$f:\mathbb R\to\mathbb R$ differentiable, $f(0)=0$ and $f'(x)=[f(x)]^2$. Prove that $f(x)=0$ for all $x\in\mathbb R$.

Question

Let $f:\mathbb R\to\mathbb R$ differentiable such that $f(0)=0$ and $f'(x)=[f(x)]^2$ for all $x\in\mathbb R$. Prove that $f(x)=0$ for all $x\in\mathbb R$.

My thoughts:

Suppose, to the contrary, that $\exists a\in\mathbb R$ such that $f(a)\neq 0$. Assume $f(a)>0$ $\left(f(a)<0 \mbox{ is analogous}\right)$. Hence, $f'(a)>0$ and therefore there is $\delta>0$ such that $x\in\mathbb R$ and $a<x<a+\delta$ implies $0<f(a)<f(x)$. Thus $f(x)\neq 0$ for all $x\in(a,a+\delta)$. We have that $\dfrac{1}{f},h:(a,a+\delta)\to\mathbb R$ given by $h(x)=-x$ are primitives of the function $t(x)=-1$, $x\in(a,a+\delta)$ since $$ \left(\frac{1}{f}\right)'(x)=\frac{-f'(x)}{f^2(x)}=\frac{-f^2(x)}{f^2(x)}=-1. $$ and $h'(x)=-1,\; \forall x\in(a,a+\delta)$. Since primitives differ by a constant, it follows that $$ \frac{1}{f(x)}-h(x)= C \Longrightarrow f(x)=\frac{1}{-x+C},\quad C\in\mathbb R. $$

I stop here. My attempt was to be able to evaluate $f(0)=\frac{1}{C}\neq 0$, which would give a contradiction, but my function is defined only in $(a,a+\delta)$.

Answer 1

Your idea just needs a kickstart.

Since $f'(x)=f(x)^2$ we know that $f$ is (weakly) increasing. Suppose $f(a)>0$ for some $a>0$ and let $b=\inf\{x:x>0,f(x)>0\}$. By continuity, we have $$ f(b)=0,\quad f(x)>0\text{ for }x>b $$ Over $(b,\infty)$ consider $g(x)=1/f(x)$. From the assumptions we get $$ g'(x)=-1 $$ and therefore $g(x)=k-x$ for some $k$. Hence $$ f(x)=\frac{1}{k-x}\quad (x>b) $$ which contradicts $f(b)=0$.

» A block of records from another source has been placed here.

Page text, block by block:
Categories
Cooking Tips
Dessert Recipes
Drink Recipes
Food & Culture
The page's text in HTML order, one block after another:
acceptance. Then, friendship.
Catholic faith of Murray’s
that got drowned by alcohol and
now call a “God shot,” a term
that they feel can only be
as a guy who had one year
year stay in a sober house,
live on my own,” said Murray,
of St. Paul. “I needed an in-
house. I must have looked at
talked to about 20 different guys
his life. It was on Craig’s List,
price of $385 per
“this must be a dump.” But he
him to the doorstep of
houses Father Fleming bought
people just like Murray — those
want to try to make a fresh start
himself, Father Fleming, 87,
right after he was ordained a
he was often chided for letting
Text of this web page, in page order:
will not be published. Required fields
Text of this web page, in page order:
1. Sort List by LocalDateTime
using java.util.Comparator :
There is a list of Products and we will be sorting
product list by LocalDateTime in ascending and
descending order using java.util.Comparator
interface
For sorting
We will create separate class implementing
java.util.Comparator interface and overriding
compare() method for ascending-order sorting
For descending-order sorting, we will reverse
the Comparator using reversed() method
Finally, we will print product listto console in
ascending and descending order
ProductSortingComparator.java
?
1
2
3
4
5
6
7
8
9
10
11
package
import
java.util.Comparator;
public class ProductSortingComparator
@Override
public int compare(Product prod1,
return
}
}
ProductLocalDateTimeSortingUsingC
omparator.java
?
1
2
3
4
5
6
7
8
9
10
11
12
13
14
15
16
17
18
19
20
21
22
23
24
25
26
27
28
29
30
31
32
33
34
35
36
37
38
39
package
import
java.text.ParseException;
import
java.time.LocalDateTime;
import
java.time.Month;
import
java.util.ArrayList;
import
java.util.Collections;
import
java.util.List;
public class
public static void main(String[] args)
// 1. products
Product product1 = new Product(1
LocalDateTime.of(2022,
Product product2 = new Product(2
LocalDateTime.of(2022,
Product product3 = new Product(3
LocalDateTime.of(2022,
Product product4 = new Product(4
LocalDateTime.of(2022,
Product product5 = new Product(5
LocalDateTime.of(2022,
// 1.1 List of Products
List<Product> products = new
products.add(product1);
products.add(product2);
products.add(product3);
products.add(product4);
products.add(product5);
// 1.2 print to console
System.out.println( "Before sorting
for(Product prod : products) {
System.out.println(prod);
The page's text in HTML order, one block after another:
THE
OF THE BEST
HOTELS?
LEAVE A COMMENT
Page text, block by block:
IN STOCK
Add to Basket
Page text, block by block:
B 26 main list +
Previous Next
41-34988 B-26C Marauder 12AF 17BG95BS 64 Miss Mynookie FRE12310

Similarly over $(-\infty,0)$.

Answer 2

On the open set $\{x:f(x) \neq 0\}$ we get $(x+c)f(x)=-1$ for some constant $c$. This implies that the continuous function $(x+c)f(x)$ takes only the values $0$ and $-1$ on $\mathbb R$. This implies that it is $\equiv 0$ or $\equiv -1$. Second possibility is ruled out by taking $x =-c$. Hence $(x+c)f(x)\equiv 0$ which implies $f \equiv 0$.